Harish Bijoor, Consultant, Brand and Strategy
Harish Bijoor, Consultant, Brand and Strategy
But MNCs are trying too. Apart from its water purifier, HUL has expanded its chain of Lakme salons and even experimented with laundry services in the past. L'Oreal is going desi with a vengeance. "Our Garnier shampooplus-oil plays on the traditional habit of Indians oiling their hair," says Shweta Purandare, Scientific Director, L'Oreal India. "We have entered the eyeliner category with a non-smudging kajal stick."

Research and development centres are the flavour of the season at focus group meetings. Marico's Parachute Hot Oil was borne out of a discussion on giving away a heater with its coconut hair oil as consumers faced the problem of the oil congealing during winters.

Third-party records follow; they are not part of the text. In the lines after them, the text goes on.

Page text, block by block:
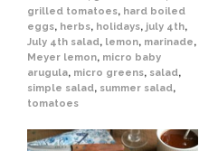
grilled tomatoes, hard boiled
eggs, herbs, holidays, july 4th,
July 4th salad, lemon, marinade,
Meyer lemon, micro baby
arugula, micro greens, salad,
simple salad, summer salad,
tomatoes
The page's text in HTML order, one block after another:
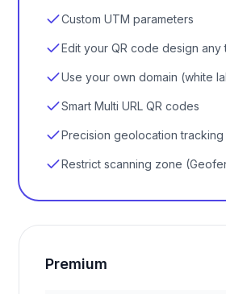
Custom UTM parameters
Edit your QR code design any
Use your own domain (white
Smart Multi URL QR codes
Precision geolocation tracking
Restrict scanning zone
Premium
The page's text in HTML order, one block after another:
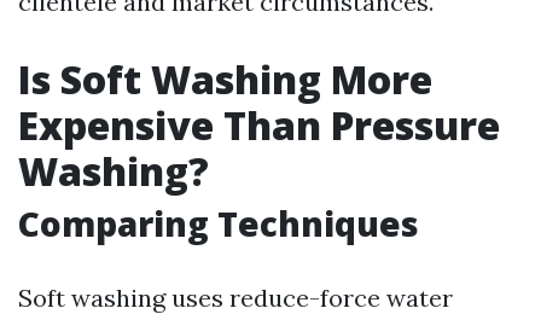
Is Soft Washing More
Expensive Than Pressure
Washing?
Comparing Techniques
Soft washing uses reduce-force water

"While looking at ways to reduce the costs of a heater, we came up with the idea of hot oil instead," says Sameer Satpathy, head of marketing at Marico's Consumer Product's Business. The innovation bandwagon is also driving acquisitions. Companies are getting into new segments by acquiring brands. "We know if we do not have a certain capability, we can acquire it or even pay and get the best in the field to do the research for us," says Dabur's Jaipuriar. Late last year Reckitt Benckiser, the world's largest maker of household cleaning material, bought out Paras Pharmaceuticals, best known for its pain reliever Moov, for Rs 3,260 crore. "Our existing strong platform in India combined with our parent company's investment and innovation strength can build on the success which Paras already enjoys," says Chander Mohan Sethi, Chairman of Reckitt Benckiser India. Similarly, the Rs 6,000 crore Cargill India acquired the edible oil brand Sweekar from Marico. "We think Sweekar offers just the right platform to allow us to innovate.

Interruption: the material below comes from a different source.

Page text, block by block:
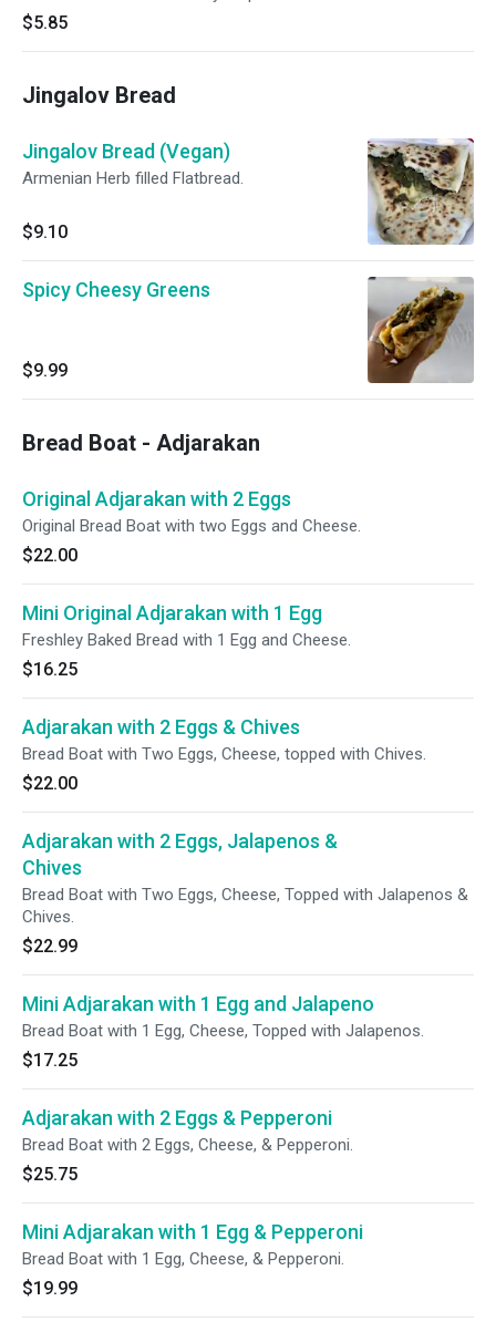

It is a premium brand and its consumers would be willing to pay more for a specific health benefit," says Siraj A. Chaudhry, Chairman, Managing Director, Cargill India. Yet innovation does not always work. Many initiatives are taken, only a few succeed. Marico's debut attempt at a salty snack, Saffola Zest, for instance, had to be withdrawn within a year of its launch in 2009. GSKCH's flavoured, packaged milk drink Chill Dood, also in 2009, flopped as well.

Quick Entry, Exit
"Companies need to show speed in introducing new products and variants. But they should also respond fast and drop product lines and variants that do not perform," says Y.L.R. Moorthi, professor of marketing at the Indian Institute of Management, Bangalore. "Often organisations are quick with the first but slow with the second. That is how they get saddled with non-performers." Moorthi also feels the real challenge is to keep upgrading existing products, keeping them contemporary and relevant. "It is because the companies concerned could do this with age-old soap brands like Lux, Lifebuoy and Pears that they remained market leaders for decades," he adds.

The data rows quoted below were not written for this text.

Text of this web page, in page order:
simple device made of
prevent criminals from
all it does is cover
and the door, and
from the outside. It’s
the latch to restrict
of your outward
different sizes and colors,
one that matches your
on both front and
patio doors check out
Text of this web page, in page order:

Nadia Chauhan-Kurup, Joint Managing Director, Parle Agro
Nadia Chauhan-Kurup, Joint Managing Director, Parle Agro
"The contribution of innovation to a company's top line ranges between 0.1 to 10 per cent in the first launch year, and is in the range of 0.1 to 20 per cent in its second year," says Banoja Acharya, Vice President, BASES India at the market research firm, The Nielsen Company. (Nielsen's BASES services help clients achieve growth through new product innovations.) And that only holds if the product is a success.

"Who cares about how much money a company has spent on technology or research? Eventually the consumer must like what is being offered. It has to fill a need - at the price he can afford," concludes Ajeet Singh Karan, Partner, Baring Private Equity.